(Recorded data)
━━━━━━━━━━━━━━━━

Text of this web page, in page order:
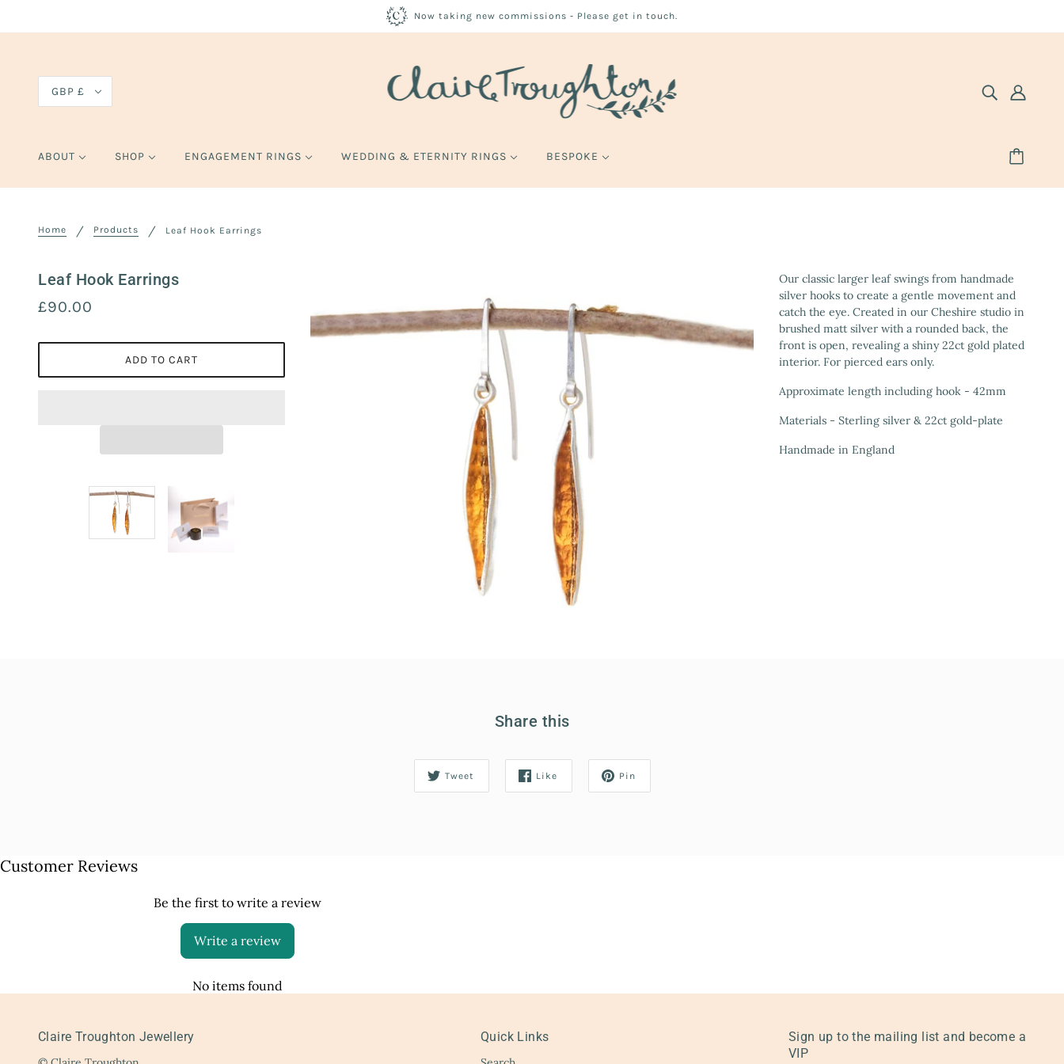
Now taking new commissions - Please get in touch.
GBP £
ABOUT SHOP ENGAGEMENT RINGS WEDDING & ETERNITY RINGS BESPOKE
Home Products Leaf Hook Earrings
Leaf Hook Earrings
£90.00
ADD TO CART
Our classic larger leaf swings from handmade
silver hooks to create a gentle movement and
catch the eye. Created in our Cheshire studio in
brushed matt silver with a rounded back, the
front is open, revealing a shiny 22ct gold plated
interior. For pierced ears only.
Approximate length including hook - 42mm
Materials - Sterling silver & 22ct gold-plate
Handmade in England
Share this
Tweet Like Pin
Customer Reviews
Be the first to write a review
Write a review
No items found
Claire Troughton Jewellery Quick Links
Sign up to the mailing list and become a
VIP
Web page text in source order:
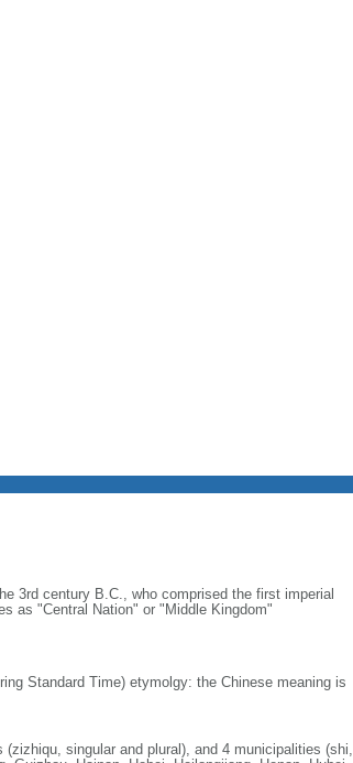
3rd century B.C., who comprised the first imperial
as "Central Nation" or "Middle Kingdom"
Standard Time) etymolgy: the Chinese meaning is
singular and plural), and 4 municipalities (shi,
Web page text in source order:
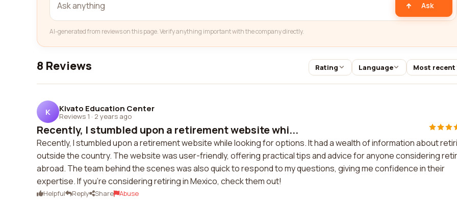
Ask
AI-generated from reviews on this page. Verify anything important with the company directly.
8 Reviews Rating Language Most recent
K Kivato Education Center
Reviews 1 · 2 years ago
Recently, I stumbled upon a retirement website whi...
Recently, I stumbled upon a retirement website while looking for options. It had a wealth of information about
outside the country. The website was user-friendly, offering practical tips and advice for anyone considering
abroad. The team behind the scenes was also quick to respond to my questions, giving me confidence in their
expertise. If you're considering retiring in Mexico, check them out!
Helpful Reply Share Abuse
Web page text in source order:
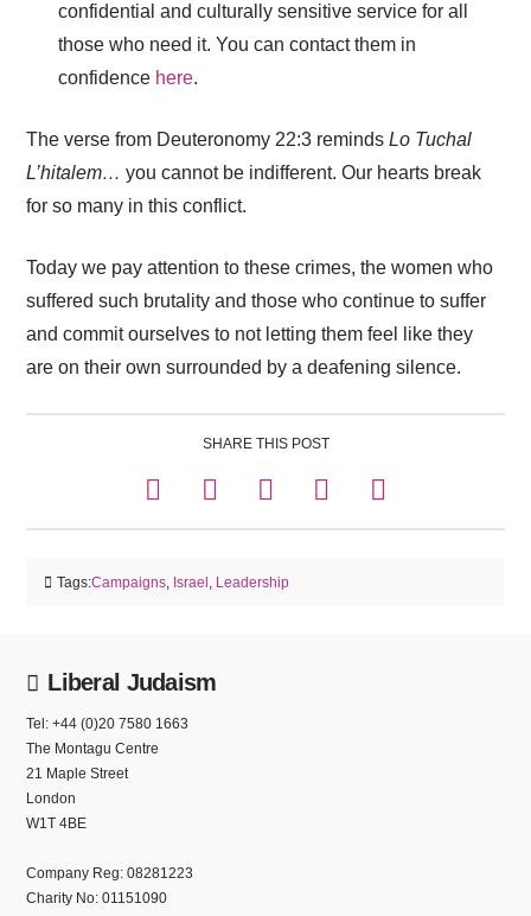
confidential and culturally sensitive service for all
those who need it. You can contact them in
confidence here.
The verse from Deuteronomy 22:3 remindsLo Tuchal
L’hitalem… you cannot be indifferent. Our hearts break
for so many in this conflict.
Today we pay attention to these crimes, the women who
suffered such brutality and those who continue to suffer
and commit ourselves to not letting them feel like they
are on their own surrounded by a deafening silence.
SHARE THIS POST
Tags:Campaigns, Israel , Leadership
Liberal Judaism
Tel: +44 (0)20 7580 1663
The Montagu Centre
21 Maple Street
London
W1T 4BE
Company Reg: 08281223
Charity No: 01151090
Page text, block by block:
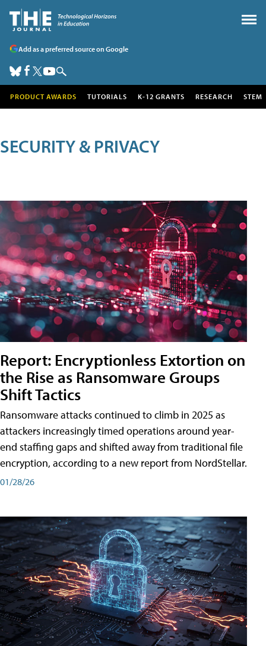
Add as a preferred source on Google
PRODUCT AWARDS TUTORIALS K-12 GRANTS RESEARCH STEM
SECURITY & PRIVACY
Report: Encryptionless Extortion on
the Rise as Ransomware Groups
Shift Tactics
Ransomware attacks continued to climb in 2025 as
attackers increasingly timed operations around year-
end staffing gaps and shifted away from traditional file
encryption, according to a new report from NordStellar.
01/28/26
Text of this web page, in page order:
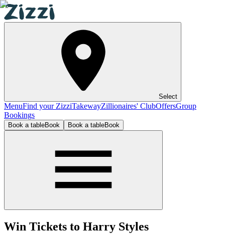
Select
MenuFind your ZizziTakewayZillionaires' ClubOffersGroup
Bookings
Book a tableBook Book a tableBook
Win Tickets to Harry Styles
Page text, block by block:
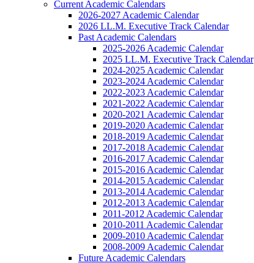
Current Academic Calendars
2026-2027 Academic Calendar
2026 LL.M. Executive Track Calendar
Past Academic Calendars
2025-2026 Academic Calendar
2025 LL.M. Executive Track Calendar
2024-2025 Academic Calendar
2023-2024 Academic Calendar
2022-2023 Academic Calendar
2021-2022 Academic Calendar
2020-2021 Academic Calendar
2019-2020 Academic Calendar
2018-2019 Academic Calendar
2017-2018 Academic Calendar
2016-2017 Academic Calendar
2015-2016 Academic Calendar
2014-2015 Academic Calendar
2013-2014 Academic Calendar
2012-2013 Academic Calendar
2011-2012 Academic Calendar
2010-2011 Academic Calendar
2009-2010 Academic Calendar
2008-2009 Academic Calendar
Future Academic Calendars
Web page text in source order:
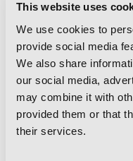
This website uses
We use cookies to
provide social media
We also share
our social media,
may combine it with
provided them or that
their services.
Yotsuba&!,
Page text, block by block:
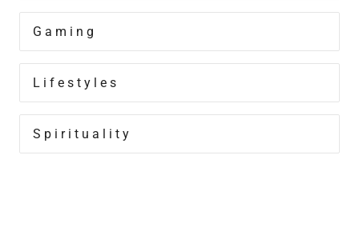
Gaming
Lifestyles
Spirituality
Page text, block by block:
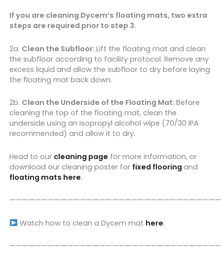
If you are cleaning Dycem’s floating mats, two extra
steps are required prior to step 3.
2a. Clean the Subfloor: Lift the floating mat and clean
the subfloor according to facility protocol. Remove any
excess liquid and allow the subfloor to dry before laying
the floating mat back down.
2b. Clean the Underside of the Floating Mat: Before
cleaning the top of the floating mat, clean the
underside using an isopropyl alcohol wipe (70/30 IPA
recommended) and allow it to dry.
Head to our cleaning page for more information, or
download our cleaning poster for fixed flooring and
floating mats here.
Watch how to clean a Dycem mat here.
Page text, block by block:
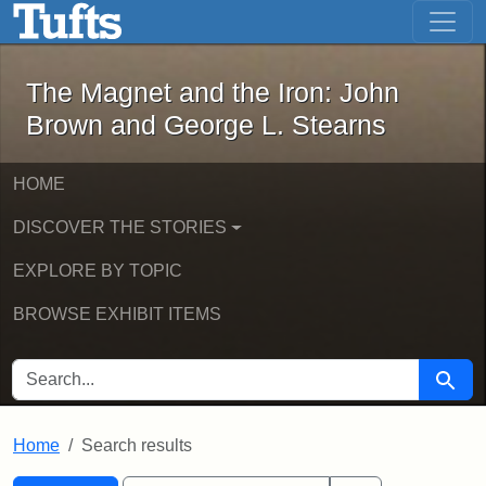
Skip to main content Skip to first result
The Magnet and the Iron: John
The Magnet and the Iron: John
Brown and George L. Stearns
HOME
DISCOVER THE STORIES
EXPLORE BY TOPIC
BROWSE EXHIBIT ITEMS
SEARCH FOR Search
Home Search results
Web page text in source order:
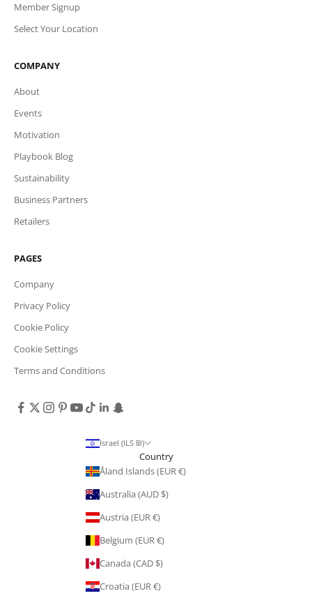
Member Signup
Select Your Location
COMPANY
About
Events
Motivation
Playbook Blog
Sustainability
Business Partners
Retailers
PAGES
Company
Privacy Policy
Cookie Policy
Cookie Settings
Terms and Conditions
Israel (ILS ₪)
Country
Åland Islands (EUR €)
Australia (AUD $)
Austria (EUR €)
Belgium (EUR €)
Canada (CAD $)
Croatia (EUR €)
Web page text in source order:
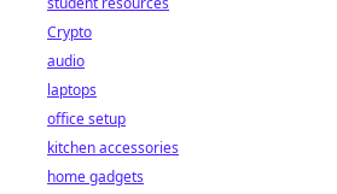
Crypto
audio
laptops
office setup
kitchen accessories
home gadgets
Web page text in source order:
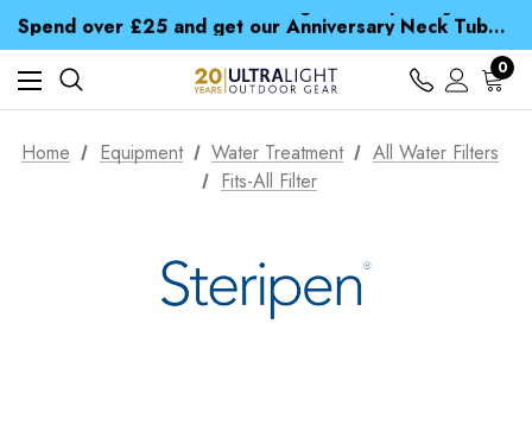
Spend over £25 and get our Anniversary Neck Tube for 1p
Free UK Delivery when you spend over zł 15
Time Saver Guide to Choosing a Waterproof Jacket
Spend over £25 and get our Anniversary Neck Tube for 1p
0
Home Equipment Water Treatment
All Water Filters
Fits-All Filter
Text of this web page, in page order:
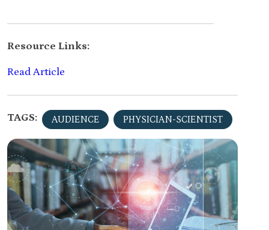
Resource Links:
Read Article
TAGS: AUDIENCE PHYSICIAN-SCIENTIST
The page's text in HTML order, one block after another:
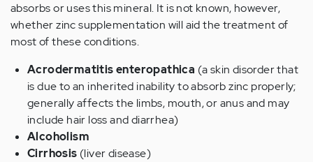
absorbs or uses this mineral. It is not known, however,
whether zinc supplementation will aid the treatment of
most of these conditions.
Acrodermatitis enteropathica (a skin disorder that
is due to an inherited inability to absorb zinc properly;
generally affects the limbs, mouth, or anus and may
include hair loss and diarrhea)
Alcoholism
Cirrhosis (liver disease)
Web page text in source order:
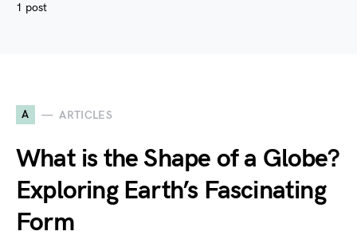
1 post
A ARTICLES
What is the Shape of a Globe?
Exploring Earth’s Fascinating
Form
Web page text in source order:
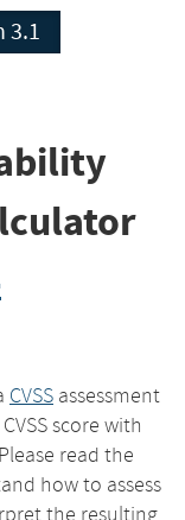
3.1
CVSS assessment
score with
read the
how to assess
the resulting
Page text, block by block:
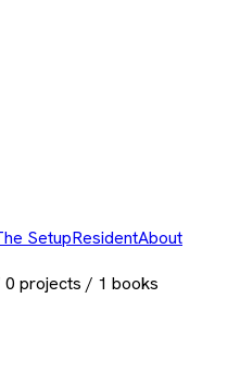
SetupResidentAbout
0 projects / 1 books
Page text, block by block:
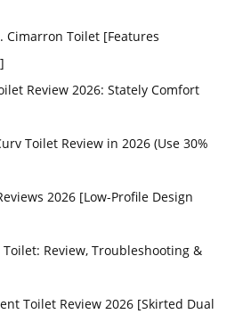
Cimarron Toilet [Features
Review 2026: Stately Comfort
Toilet Review in 2026 (Use 30%
2026 [Low-Profile Design
Toilet: Review, Troubleshooting &
Toilet Review 2026 [Skirted Dual
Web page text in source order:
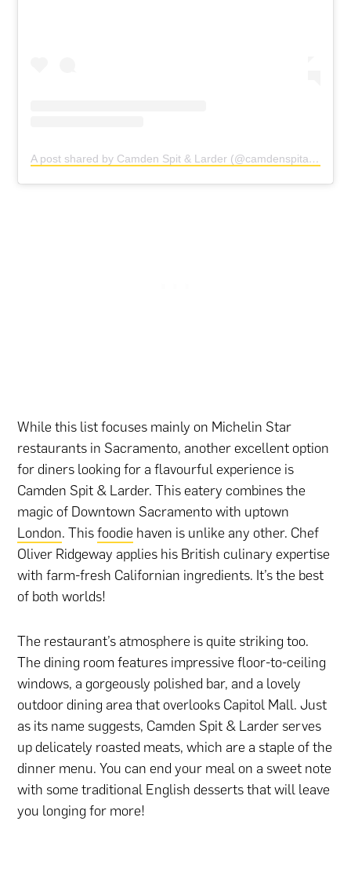
A post shared by Camden Spit & Larder (@camdenspitandlarder)
While this list focuses mainly on Michelin Star
restaurants in Sacramento, another excellent option
for diners looking for a flavourful experience is
Camden Spit & Larder. This eatery combines the
magic of Downtown Sacramento with uptown
London. Thisfoodie haven is unlike any other. Chef
Oliver Ridgeway applies his British culinary expertise
with farm-fresh Californian ingredients. It’s the best
of both worlds!
The restaurant’s atmosphere is quite striking too.
The dining room features impressive floor-to-ceiling
windows, a gorgeously polished bar, and a lovely
outdoor dining area that overlooks Capitol Mall. Just
as its name suggests, Camden Spit & Larder serves
up delicately roasted meats, which are a staple of the
dinner menu. You can end your meal on a sweet note
with some traditional English desserts that will leave
you longing for more!
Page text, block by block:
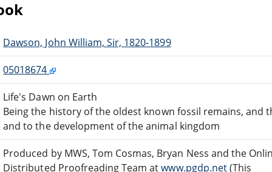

━━━━━━━━━━━━━━━━

**Aim of the exercise**:
Please return, exactly as written, the lines from the first line of the records above through the line containing "front is open, revealing", both included, leaving out any pictures.

**Exercise answer**:
Text of this web page, in page order:
Now taking new commissions - Please get in touch.
GBP £
ABOUT SHOP ENGAGEMENT RINGS WEDDING & ETERNITY RINGS BESPOKE
Home Products Leaf Hook Earrings
Leaf Hook Earrings
£90.00
ADD TO CART
Our classic larger leaf swings from handmade
silver hooks to create a gentle movement and
catch the eye. Created in our Cheshire studio in
brushed matt silver with a rounded back, the
front is open, revealing a shiny 22ct gold plated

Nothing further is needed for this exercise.